Sometimes the motor needs cooling, and the battery needs heating. Sometimes the battery needs cooling, and the passenger cabin needs heating. If you inherit existing systems from a car with internal combustion engine, can you transfer heat from anywhere to wherever it is needed?

Where do you place the motor?

Welcome in the Mercedes EQC

So you have ripped out the engine block. How do you give the front of the car its stiffnes back? And would it not be phantastic to use the freed space for a much bigger crumpling zone, making the car a lot safer? Is it possible to do both? Not to mention the possibility to put a second trunk there.

Turns out is is not such a good idea to put the electric motor in the same place where the internal combustion engine was. It is so small that it could be put between the wheels.
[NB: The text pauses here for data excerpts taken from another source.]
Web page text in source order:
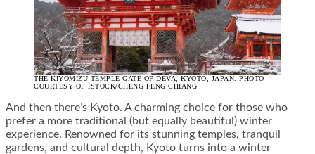
THE KIYOMIZU TEMPLE GATE OF DEVA, KYOTO, JAPAN. PHOTO
COURTESY OF ISTOCK/CHENG FENG CHIANG
And then there’s Kyoto. A charming choice for those who
prefer a more traditional (but equally beautiful) winter
experience. Renowned for its stunning temples, tranquil
gardens, and cultural depth, Kyoto turns into a winter
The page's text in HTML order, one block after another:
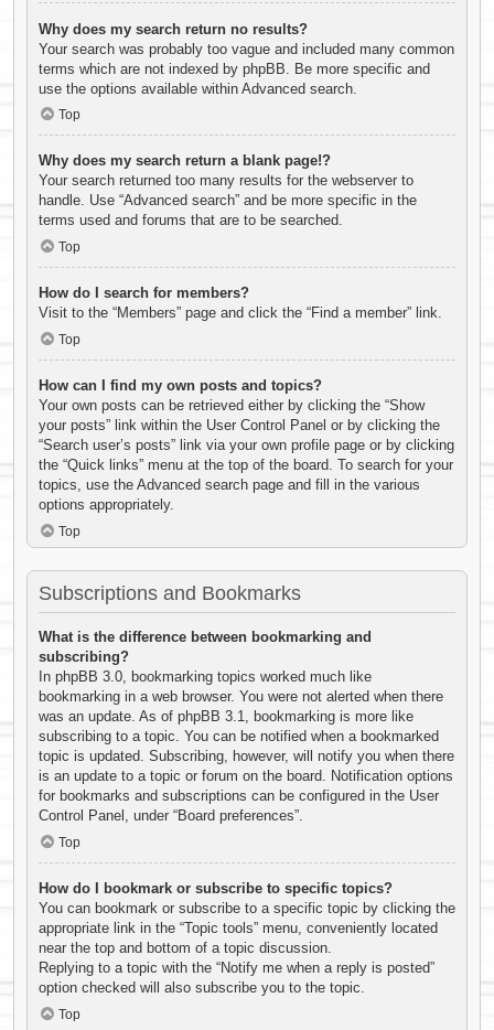
Why does my search return no results?
Your search was probably too vague and included many common
terms which are not indexed by phpBB. Be more specific and
use the options available within Advanced search.
Top
Why does my search return a blank page!?
Your search returned too many results for the webserver to
handle. Use “Advanced search” and be more specific in the
terms used and forums that are to be searched.
Top
How do I search for members?
Visit to the “Members” page and click the “Find a member” link.
Top
How can I find my own posts and topics?
Your own posts can be retrieved either by clicking the “Show
your posts” link within the User Control Panel or by clicking the
“Search user’s posts” link via your own profile page or by clicking
the “Quick links” menu at the top of the board. To search for your
topics, use the Advanced search page and fill in the various
options appropriately.
Top
Subscriptions and Bookmarks
What is the difference between bookmarking and
subscribing?
In phpBB 3.0, bookmarking topics worked much like
bookmarking in a web browser. You were not alerted when there
was an update. As of phpBB 3.1, bookmarking is more like
subscribing to a topic. You can be notified when a bookmarked
topic is updated. Subscribing, however, will notify you when there
is an update to a topic or forum on the board. Notification options
for bookmarks and subscriptions can be configured in the User
Control Panel, under “Board preferences”.
Top
How do I bookmark or subscribe to specific topics?
You can bookmark or subscribe to a specific topic by clicking the
appropriate link in the “Topic tools” menu, conveniently located
near the top and bottom of a topic discussion.
Replying to a topic with the “Notify me when a reply is posted”
option checked will also subscribe you to the topic.
Top
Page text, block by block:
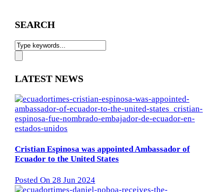
SEARCH
LATEST NEWS
Cristian Espinosa was appointed Ambassador of
Ecuador to the United States
Posted On 28 Jun 2024

That would free up space, and further lower the center of mass.

But it requires some more mechanical modifications.

Let's face it: An electric car needs a very different chassis than a car with an internal combustion engine.


You should by now have noticed that it would be beneficial to lift everything a bit up, and put the battery block underneath the whole passenger cabine.

A newly designed optimized chassis could extend the stiffness of the battery compartment upwards, to create a much improved side impact protection. The rest of the car (pillars and roof) should be adapted such that all these parts work together in an optimized way.

The Tesla Model 3 is the safest car ever tested by the NHTSA. Because its chassis is not a compromise. All of it is optimized to be a fully electric car. You cannot get the title safes car back when you build only compromises. I'm looking at you Volvo and Mercedes.

How do you sell that compromise?

The Tesla Model 3 is the best selling electric car for a reason. People just don't want bad compromises.